Picture Credit: CC0 LicenseWho is the Test For?
If you were planning to book yourself in for these tests as a regular part of your healthcare routine, then think again. With Alzheimer’s blood testing still being so fresh from the clinical trial stage, it’s currently only available for individuals over the age of 55 who are already showing signs and symptoms of Alzheimer’s.

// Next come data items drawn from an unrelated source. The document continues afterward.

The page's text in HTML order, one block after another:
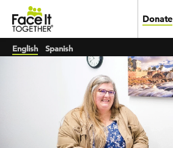
Skip to main content
Donate
English Spanish
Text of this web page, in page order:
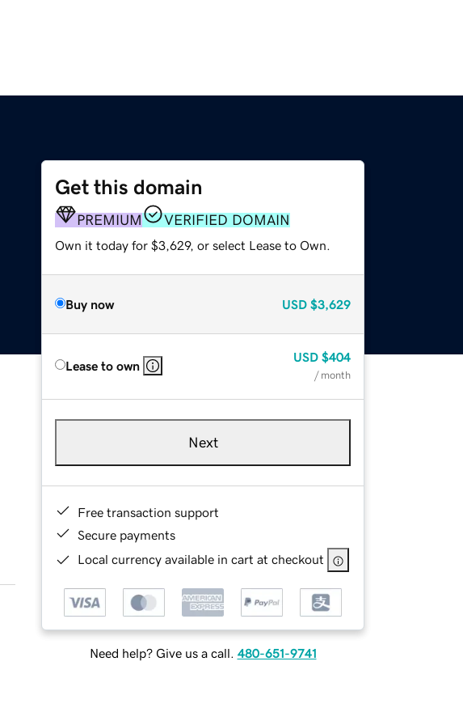
Get this domain
PREMIUM VERIFIED DOMAIN
Own it today for $3,629, or select Lease to Own.
Buy now USD $3,629
Lease to own
USD $404
/ month
Next
Free transaction support
Secure payments
Local currency available in cart at checkout
Need help? Give us a call. 480-651-9741
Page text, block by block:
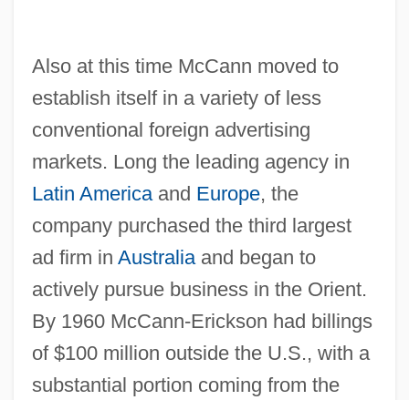
Also at this time McCann moved to
establish itself in a variety of less
conventional foreign advertising
markets. Long the leading agency in
Latin Americaand Europe, the
company purchased the third largest
ad firm in Australiaand began to
actively pursue business in the Orient.
By 1960 McCann-Erickson had billings
of $100 million outside the U.S., with a
substantial portion coming from the
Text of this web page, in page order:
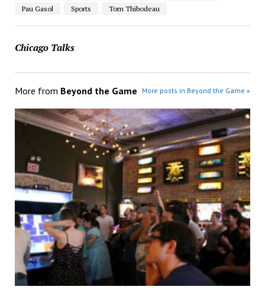
Pau Gasol
Sports Tom Thibodeau
Chicago Talks
More from Beyond the Game More posts in Beyond the Game »
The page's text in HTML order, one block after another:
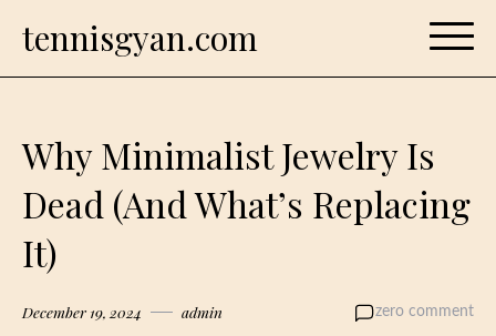
tennisgyan.com
Why Minimalist Jewelry Is
Dead (And What’s Replacing
It)
December 19, 2024 admin zero comment
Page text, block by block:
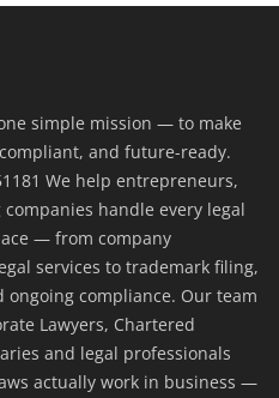
simple mission — to make
and future-ready.
We help entrepreneurs,
handle every legal
— from company
services to trademark filing,
compliance. Our team
Lawyers, Chartered
and legal professionals
actually work in business —
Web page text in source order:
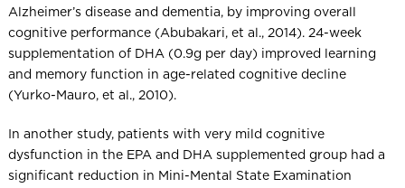
Alzheimer’s disease and dementia, by improving overall
cognitive performance (Abubakari, et al., 2014). 24-week
supplementation of DHA (0.9g per day) improved learning
and memory function in age-related cognitive decline
(Yurko-Mauro, et al., 2010).
In another study, patients with very mild cognitive
dysfunction in the EPA and DHA supplemented group had a
significant reduction in Mini-Mental State Examination
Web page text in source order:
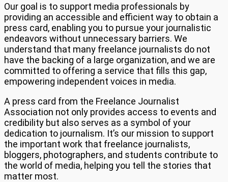
Our goal is to support media professionals by
providing an accessible and efficient way to obtain a
press card, enabling you to pursue your journalistic
endeavors without unnecessary barriers. We
understand that many freelance journalists do not
have the backing of a large organization, and we are
committed to offering a service that fills this gap,
empowering independent voices in media.
A press card from the Freelance Journalist
Association not only provides access to events and
credibility but also serves as a symbol of your
dedication to journalism. It’s our mission to support
the important work that freelance journalists,
bloggers, photographers, and students contribute to
the world of media, helping you tell the stories that
matter most.
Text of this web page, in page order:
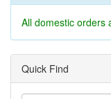
All domestic orders
Quick Find
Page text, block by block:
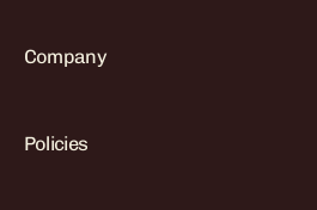
Company
Policies
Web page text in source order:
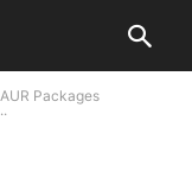
Packages

It’s also important to note that the test, itself,l isn’t a standalone tool for diagnosis. If you suspect you’re experiencing symptoms of Alzheimer’s, it’s still essential to work with a healthcare provider who will also consider personal factors including medical history and cognitive evaluations.
How Does the Blood Test Work?
‘Lumipulse G pTau217/ß-Amyloid 1-42 Plasma Ratio testing works by measuring two blood plasma proteins, pTau217, and beta-amyloid 1-42. A ratio of these proteins tends to correlate with hallmarks of Alzheimer’s, such as the occurrence or absence of amyloid plaques in the brain.
As mentioned, blood testing right now still sits alongside other hallmark techniques for Alzhemier’s diagnosis, which may also include use of imaging techniques like PET scans. However, the hope is that the ongoing development of blood test diagnosis will increase accessibility for patients without the financial means to cover these more costly diagnostic procedures.
Why is it Beneficial?
Fujirebio Diagnostics initially designed their blood test to increase the prevalence of early diagnosis, which can have a huge impact on Alzheimer’s prognosis. Many experts believe that this increased uptake of early recognition will facilitate the development and enhancement of new drug therapies, which right now include experimental options like Donepezil, Rivastigmine, and noopept powder. Blood tests also stand to significantly simplify Alzheimer’s diagnosis by increasing accessibility, and shortening what can be a long, and complicated process as it stands.
FDA approval was given on May 16th, and already Alzheimer’s blood testing looks set to change thousands of lives.